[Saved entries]
----

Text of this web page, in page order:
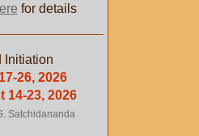
for details
Initiation
26, 2026
14-23, 2026
Satchidananda
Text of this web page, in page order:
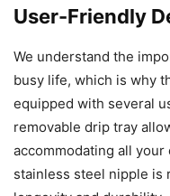
User-Friendly
We understand the
busy life, which is why
equipped with several
removable drip tray
accommodating all
stainless steel nipple is
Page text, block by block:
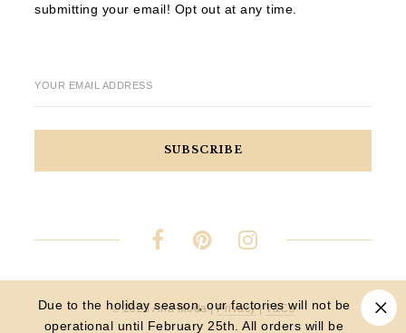
Due to the holiday season, our factories will not be
operational until February 25th. All orders will be
submitting your email! Opt out at any time.
YOUR EMAIL ADDRESS
© 2023 Aria Moda |Privacy|T&Cs
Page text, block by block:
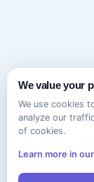
We value your
We use cookies
analyze our
of cookies.
Learn more in
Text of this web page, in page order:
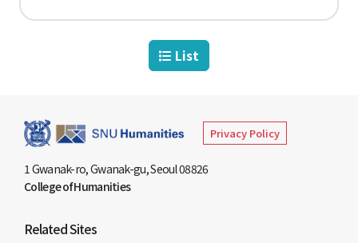
List
Privacy Policy
1 Gwanak-ro, Gwanak-gu, Seoul 08826
College of Humanities
Related Sites
CH News
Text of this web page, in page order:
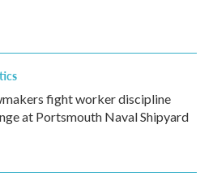
fight worker discipline
at Portsmouth Naval Shipyard
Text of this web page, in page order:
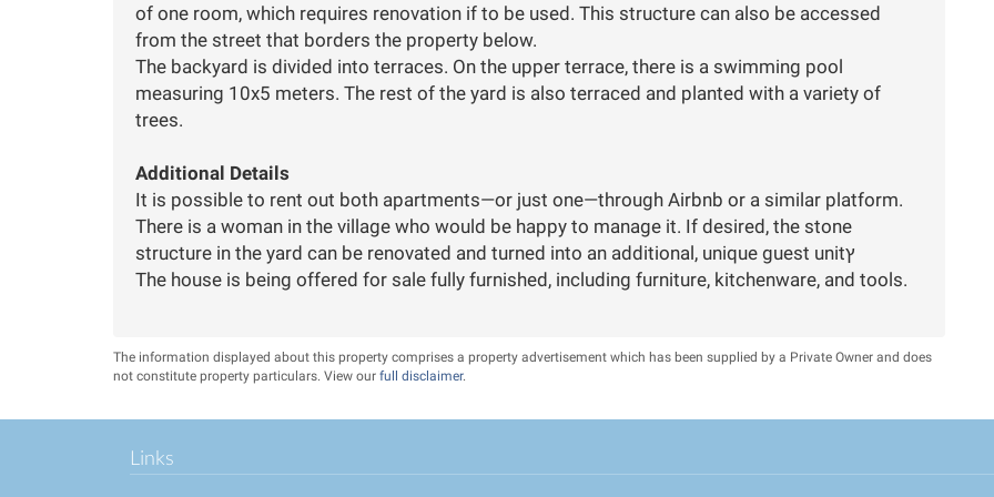
of one room, which requires renovation if to be used. This structure can also be accessed
from the street that borders the property below.
The backyard is divided into terraces. On the upper terrace, there is a swimming pool
measuring 10x5 meters. The rest of the yard is also terraced and planted with a variety of
trees.
Additional Details
It is possible to rent out both apartments—or just one—through Airbnb or a similar platform.
There is a woman in the village who would be happy to manage it. If desired, the stone
structure in the yard can be renovated and turned into an additional, unique guest unitץ
The house is being offered for sale fully furnished, including furniture, kitchenware, and tools.
The information displayed about this property comprises a property advertisement which has been supplied by a Private Owner and does
not constitute property particulars. View our full disclaimer.
Links
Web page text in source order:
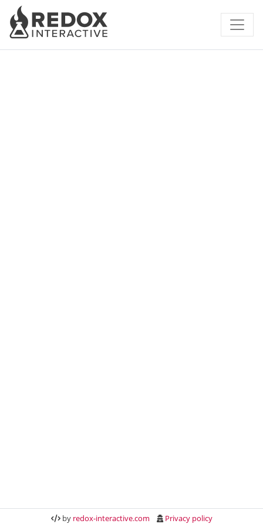
by redox-interactive.com Privacy policy
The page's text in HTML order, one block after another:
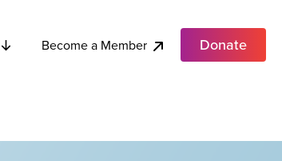
Become a Member Donate
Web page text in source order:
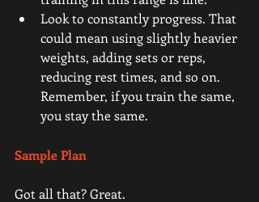
Look to constantly progress. That
could mean using slightly heavier
weights, adding sets or reps,
reducing rest times, and so on.
Remember, if you train the same,
you stay the same.
Sample Plan
Got all that? Great.
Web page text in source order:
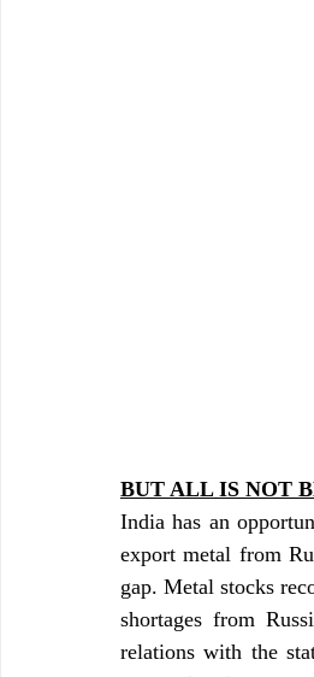
BUT ALL IS NOT
India has an
export metal from
gap. Metal stocks
shortages from
relations with the
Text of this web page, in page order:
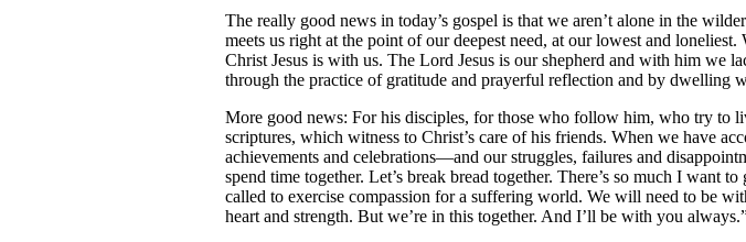
The really good news in today’s gospel is that we aren’t alone in the
meets us right at the point of our deepest need, at our lowest and
Christ Jesus is with us. The Lord Jesus is our shepherd and with him we
through the practice of gratitude and prayerful reflection and by dwelling
More good news: For his disciples, for those who follow him, who try to
scriptures, which witness to Christ’s care of his friends. When we have
achievements and celebrations—and our struggles, failures and
spend time together. Let’s break bread together. There’s so much I
called to exercise compassion for a suffering world. We will need to be
heart and strength. But we’re in this together. And I’ll be with you
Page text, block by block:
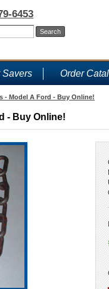
6453
Savers Order
- Model A Ford - Buy Online!
- Buy Online!
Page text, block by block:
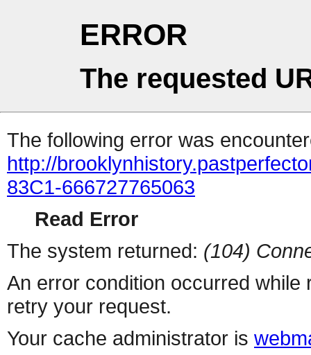
ERROR
The requested
The following error was
http://
83C1-666727765063
Read Error
The system returned: (104)
An error condition occurred
retry your request.
Your cache administrator is
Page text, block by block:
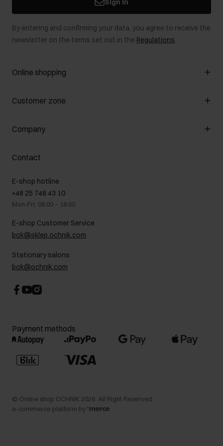
Sign in
By entering and confirming your data, you agree to receive the
newsletter on the terms set out in the Regulations.
Online shopping
Manage cookies
Payment methods
How to make a Return?
Customer zone
Customer Club
Promotion regulations
Returns
On the go
Gift card
FAQ
Company
About us
B2B Sales
GDPR Privacy Policy
Legal information
Career centre
Contact
Contact
E-shop hotline
+48 25 748 43 10
Mon-Fri: 08:00 – 18:00
E-shop Customer Service
bok@sklep.ochnik.com
Stationary salons
bok@ochnik.com
Payment methods
© Online shop OCHNIK 2026 . All Right Reserved.
e-commerce platform by
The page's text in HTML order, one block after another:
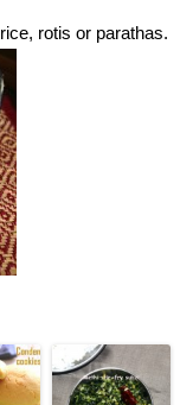
rotis or parathas.
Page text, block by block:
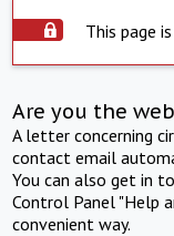
This page
Are you the
A letter concerning
contact email
You can also get in
Control Panel "Help
convenient way.
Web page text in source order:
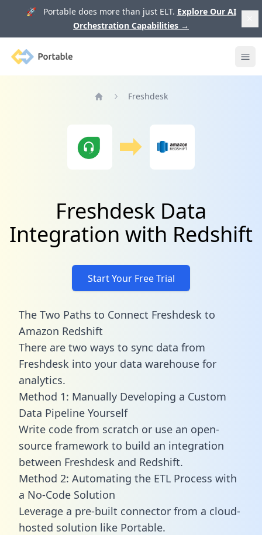
🚀 Portable does more than just ELT. Explore Our AI
Orchestration Capabilities →
Portable
Freshdesk
Freshdesk Data
Integration with Redshift
Start Your Free Trial
The Two Paths to Connect Freshdesk to
Amazon Redshift
There are two ways to sync data from
Freshdesk into your data warehouse for
analytics.
Method 1: Manually Developing a Custom
Data Pipeline Yourself
Write code from scratch or use an open-
source framework to build an integration
between Freshdesk and Redshift.
Method 2: Automating the ETL Process with
a No-Code Solution
Leverage a pre-built connector from a cloud-
hosted solution like Portable.
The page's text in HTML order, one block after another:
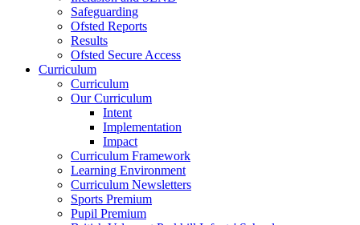
Safeguarding
Ofsted Reports
Results
Ofsted Secure Access
Curriculum
Curriculum
Our Curriculum
Intent
Implementation
Impact
Curriculum Framework
Learning Environment
Curriculum Newsletters
Sports Premium
Pupil Premium
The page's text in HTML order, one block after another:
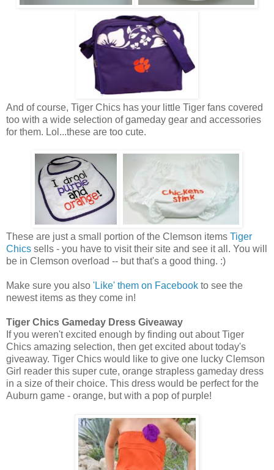
And of course, Tiger Chics has your little Tiger fans covered
too with a wide selection of gameday gear and accessories
for them. Lol...these are too cute.
These are just a small portion of the Clemson items Tiger
Chics sells - you have to visit their site and see it all. You will
be in Clemson overload -- but that's a good thing. :)
Make sure you also 'Like' them on Facebook to see the
newest items as they come in!
Tiger Chics Gameday Dress Giveaway
If you weren't excited enough by finding out about Tiger
Chics amazing selection, then get excited about today's
giveaway. Tiger Chics would like to give one lucky Clemson
Girl reader this super cute, orange strapless gameday dress
in a size of their choice. This dress would be perfect for the
Auburn game - orange, but with a pop of purple!
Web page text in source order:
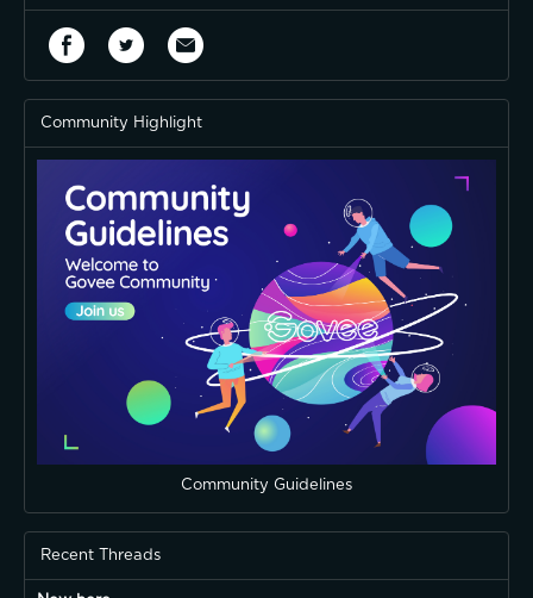
Community Highlight
Community Guidelines
Recent Threads
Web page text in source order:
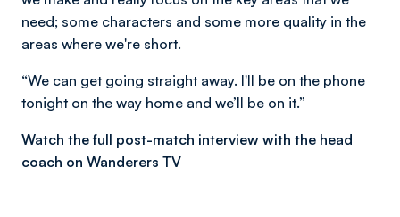
need; some characters and some more quality in the
areas where we're short.
“We can get going straight away. I'll be on the phone
tonight on the way home and we’ll be on it.”
Watch the full post-match interview with the head
coach on Wanderers TV
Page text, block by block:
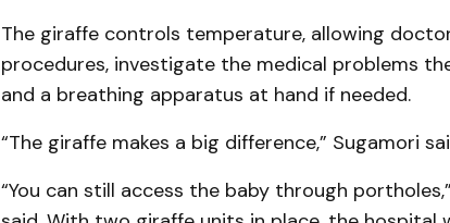
The giraffe controls temperature, allowing
procedures, investigate the medical problems
and a breathing apparatus at hand if needed.
“The giraffe makes a big difference,” Sugamori
“You can still access the baby through
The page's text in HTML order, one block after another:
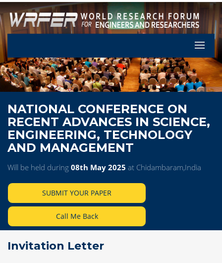
Let's
NATIONAL CONFERENCE ON
RECENT ADVANCES IN SCIENCE,
ENGINEERING, TECHNOLOGY
AND MANAGEMENT
Will be held during 08th May 2025 at Chidambaram,India
SUBMIT YOUR PAPER
Call Me Back
Invitation Letter
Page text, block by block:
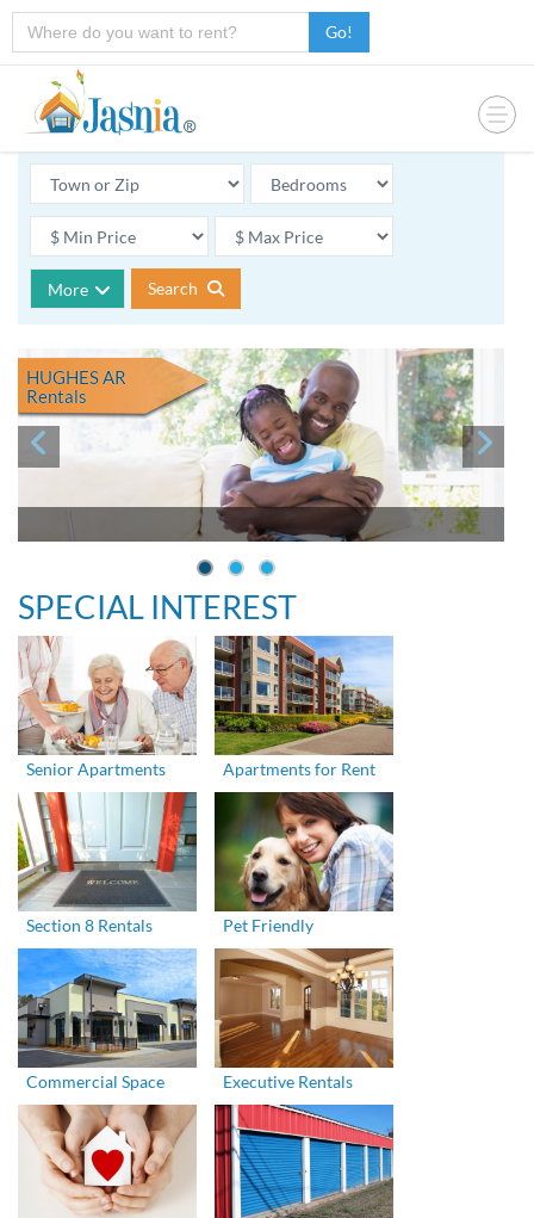
Go!
More Search
HUGHES AR
Rentals
SPECIAL INTEREST
Senior Apartments Apartments for Rent
Section 8 Rentals Pet Friendly
Commercial Space Executive Rentals
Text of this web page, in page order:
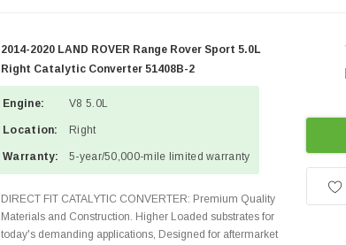
2014-2020 LAND ROVER Range Rover Sport 5.0L
Right Catalytic Converter 51408B-2
Engine: V8 5.0L
Location: Right
Warranty: 5-year/50,000-mile limited warranty
DIRECT FIT CATALYTIC CONVERTER: Premium Quality
Materials and Construction. Higher Loaded substrates for
today's demanding applications, Designed for aftermarket
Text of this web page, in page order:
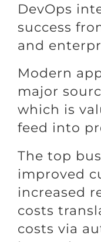
DevOps
success
and
Modern
major
which is
feed into
The top
improved
increased
costs
costs via
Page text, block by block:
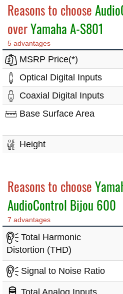
Reasons to choose
overYamaha A-S801
5 advantages
MSRP Price(*)
Optical Digital Inputs
Coaxial Digital Inputs
Base Surface Area
Height
Reasons to choose
AudioControl Bijou 600
7 advantages
Total Harmonic
Distortion (THD)
Signal to Noise Ratio
Total Analog Inputs
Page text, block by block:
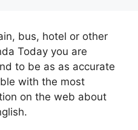
bus, hotel or other
Today you are
to be as as accurate
with the most
on the web about
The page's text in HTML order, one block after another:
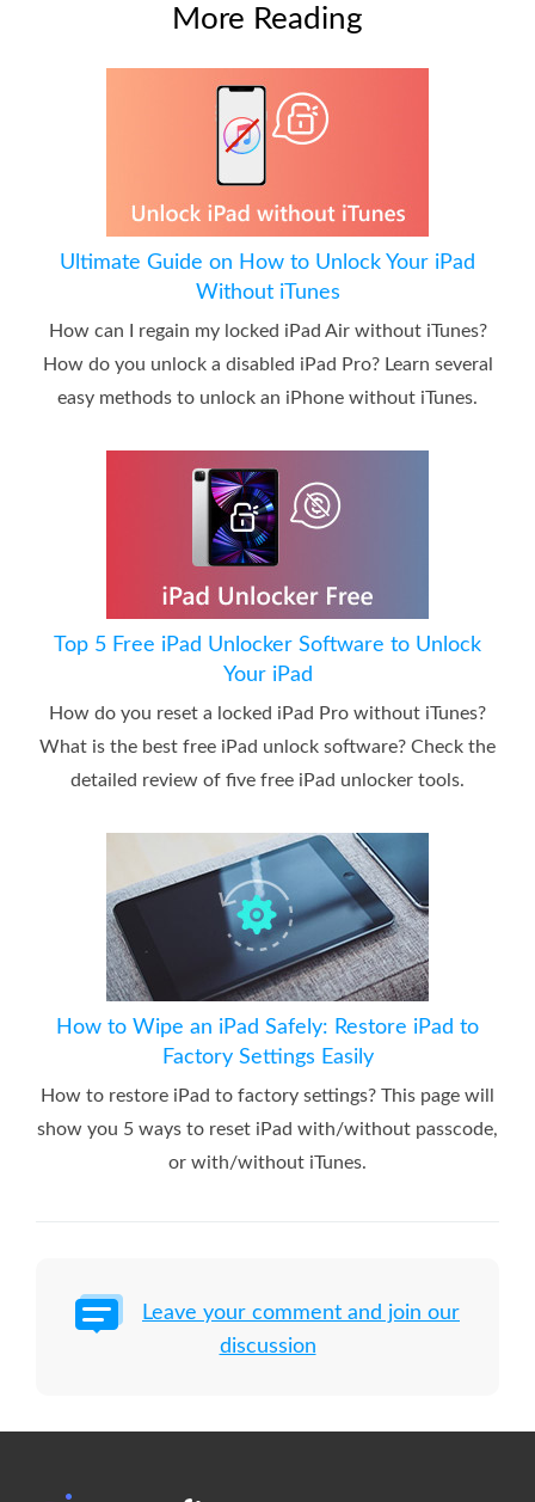
More Reading
Ultimate Guide on How to Unlock Your iPad
Without iTunes
How can I regain my locked iPad Air without iTunes?
How do you unlock a disabled iPad Pro? Learn several
easy methods to unlock an iPhone without iTunes.
Top 5 Free iPad Unlocker Software to Unlock
Your iPad
How do you reset a locked iPad Pro without iTunes?
What is the best free iPad unlock software? Check the
detailed review of five free iPad unlocker tools.
How to Wipe an iPad Safely: Restore iPad to
Factory Settings Easily
How to restore iPad to factory settings? This page will
show you 5 ways to reset iPad with/without passcode,
or with/without iTunes.
Leave your comment and join our
discussion

----

- **ABOUT THIS TASK**: For each entry above, write it out again exactly but leave out any picture.

- **WRITTEN RESPONSE**:
Text of this web page, in page order:
for details
Initiation
26, 2026
14-23, 2026
Satchidananda
Text of this web page, in page order:
User-Friendly
We understand the
busy life, which is why
equipped with several
removable drip tray
accommodating all
stainless steel nipple is
Page text, block by block:
Due to the holiday season, our factories will not be
operational until February 25th. All orders will be
submitting your email! Opt out at any time.
YOUR EMAIL ADDRESS
© 2023 Aria Moda |Privacy|T&Cs
Page text, block by block:
We value your
We use cookies
analyze our
of cookies.
Learn more in
Text of this web page, in page order:
List
Privacy Policy
1 Gwanak-ro, Gwanak-gu, Seoul 08826
College of Humanities
Related Sites
CH News
Text of this web page, in page order:
fight worker discipline
at Portsmouth Naval Shipyard
Text of this web page, in page order:
of one room, which requires renovation if to be used. This structure can also be accessed
from the street that borders the property below.
The backyard is divided into terraces. On the upper terrace, there is a swimming pool
measuring 10x5 meters. The rest of the yard is also terraced and planted with a variety of
trees.
Additional Details
It is possible to rent out both apartments—or just one—through Airbnb or a similar platform.
There is a woman in the village who would be happy to manage it. If desired, the stone
structure in the yard can be renovated and turned into an additional, unique guest unitץ
The house is being offered for sale fully furnished, including furniture, kitchenware, and tools.
The information displayed about this property comprises a property advertisement which has been supplied by a Private Owner and does
not constitute property particulars. View our full disclaimer.
Links
Web page text in source order:
by redox-interactive.com Privacy policy
The page's text in HTML order, one block after another:
Become a Member Donate
Web page text in source order:
Look to constantly progress. That
could mean using slightly heavier
weights, adding sets or reps,
reducing rest times, and so on.
Remember, if you train the same,
you stay the same.
Sample Plan
Got all that? Great.
Web page text in source order:
BUT ALL IS NOT
India has an
export metal from
gap. Metal stocks
shortages from
relations with the
Text of this web page, in page order:
The really good news in today’s gospel is that we aren’t alone in the
meets us right at the point of our deepest need, at our lowest and
Christ Jesus is with us. The Lord Jesus is our shepherd and with him we
through the practice of gratitude and prayerful reflection and by dwelling
More good news: For his disciples, for those who follow him, who try to
scriptures, which witness to Christ’s care of his friends. When we have
achievements and celebrations—and our struggles, failures and
spend time together. Let’s break bread together. There’s so much I
called to exercise compassion for a suffering world. We will need to be
heart and strength. But we’re in this together. And I’ll be with you
Page text, block by block:
6453
Savers Order
- Model A Ford - Buy Online!
- Buy Online!
Page text, block by block:
ERROR
The requested
The following error was
http://
83C1-666727765063
Read Error
The system returned: (104)
An error condition occurred
retry your request.
Your cache administrator is
Page text, block by block:
Sign in
By entering and confirming your data, you agree to receive the
newsletter on the terms set out in the Regulations.
Online shopping
Manage cookies
Payment methods
How to make a Return?
Customer zone
Customer Club
Promotion regulations
Returns
On the go
Gift card
FAQ
Company
About us
B2B Sales
GDPR Privacy Policy
Legal information
Career centre
Contact
Contact
E-shop hotline
+48 25 748 43 10
Mon-Fri: 08:00 – 18:00
E-shop Customer Service
bok@sklep.ochnik.com
Stationary salons
bok@ochnik.com
Payment methods
© Online shop OCHNIK 2026 . All Right Reserved.
e-commerce platform by
The page's text in HTML order, one block after another:
rotis or parathas.
Page text, block by block:
This page
Are you the
A letter concerning
contact email
You can also get in
Control Panel "Help
convenient way.
Web page text in source order:
🚀 Portable does more than just ELT. Explore Our AI
Orchestration Capabilities →
Portable
Freshdesk
Freshdesk Data
Integration with Redshift
Start Your Free Trial
The Two Paths to Connect Freshdesk to
Amazon Redshift
There are two ways to sync data from
Freshdesk into your data warehouse for
analytics.
Method 1: Manually Developing a Custom
Data Pipeline Yourself
Write code from scratch or use an open-
source framework to build an integration
between Freshdesk and Redshift.
Method 2: Automating the ETL Process with
a No-Code Solution
Leverage a pre-built connector from a cloud-
hosted solution like Portable.
The page's text in HTML order, one block after another:
Safeguarding
Ofsted Reports
Results
Ofsted Secure Access
Curriculum
Curriculum
Our Curriculum
Intent
Implementation
Impact
Curriculum Framework
Learning Environment
Curriculum Newsletters
Sports Premium
Pupil Premium
The page's text in HTML order, one block after another:
And of course, Tiger Chics has your little Tiger fans covered
too with a wide selection of gameday gear and accessories
for them. Lol...these are too cute.
These are just a small portion of the Clemson items Tiger
Chics sells - you have to visit their site and see it all. You will
be in Clemson overload -- but that's a good thing. :)
Make sure you also 'Like' them on Facebook to see the
newest items as they come in!
Tiger Chics Gameday Dress Giveaway
If you weren't excited enough by finding out about Tiger
Chics amazing selection, then get excited about today's
giveaway. Tiger Chics would like to give one lucky Clemson
Girl reader this super cute, orange strapless gameday dress
in a size of their choice. This dress would be perfect for the
Auburn game - orange, but with a pop of purple!
Web page text in source order:
Community Highlight
Community Guidelines
Recent Threads
Web page text in source order:
need; some characters and some more quality in the
areas where we're short.
“We can get going straight away. I'll be on the phone
tonight on the way home and we’ll be on it.”
Watch the full post-match interview with the head
coach on Wanderers TV
Page text, block by block:
The giraffe controls temperature, allowing
procedures, investigate the medical problems
and a breathing apparatus at hand if needed.
“The giraffe makes a big difference,” Sugamori
“You can still access the baby through
The page's text in HTML order, one block after another:
Let's
NATIONAL CONFERENCE ON
RECENT ADVANCES IN SCIENCE,
ENGINEERING, TECHNOLOGY
AND MANAGEMENT
Will be held during 08th May 2025 at Chidambaram,India
SUBMIT YOUR PAPER
Call Me Back
Invitation Letter
Page text, block by block:
Go!
More Search
HUGHES AR
Rentals
SPECIAL INTEREST
Senior Apartments Apartments for Rent
Section 8 Rentals Pet Friendly
Commercial Space Executive Rentals
Text of this web page, in page order:
2014-2020 LAND ROVER Range Rover Sport 5.0L
Right Catalytic Converter 51408B-2
Engine: V8 5.0L
Location: Right
Warranty: 5-year/50,000-mile limited warranty
DIRECT FIT CATALYTIC CONVERTER: Premium Quality
Materials and Construction. Higher Loaded substrates for
today's demanding applications, Designed for aftermarket
Text of this web page, in page order:
DevOps
success
and
Modern
major
which is
feed into
The top
improved
increased
costs
costs via
Page text, block by block:
Reasons to choose
overYamaha A-S801
5 advantages
MSRP Price(*)
Optical Digital Inputs
Coaxial Digital Inputs
Base Surface Area
Height
Reasons to choose
AudioControl Bijou 600
7 advantages
Total Harmonic
Distortion (THD)
Signal to Noise Ratio
Total Analog Inputs
Page text, block by block:
bus, hotel or other
Today you are
to be as as accurate
with the most
on the web about
The page's text in HTML order, one block after another:
More Reading
Ultimate Guide on How to Unlock Your iPad
Without iTunes
How can I regain my locked iPad Air without iTunes?
How do you unlock a disabled iPad Pro? Learn several
easy methods to unlock an iPhone without iTunes.
Top 5 Free iPad Unlocker Software to Unlock
Your iPad
How do you reset a locked iPad Pro without iTunes?
What is the best free iPad unlock software? Check the
detailed review of five free iPad unlocker tools.
How to Wipe an iPad Safely: Restore iPad to
Factory Settings Easily
How to restore iPad to factory settings? This page will
show you 5 ways to reset iPad with/without passcode,
or with/without iTunes.
Leave your comment and join our
discussion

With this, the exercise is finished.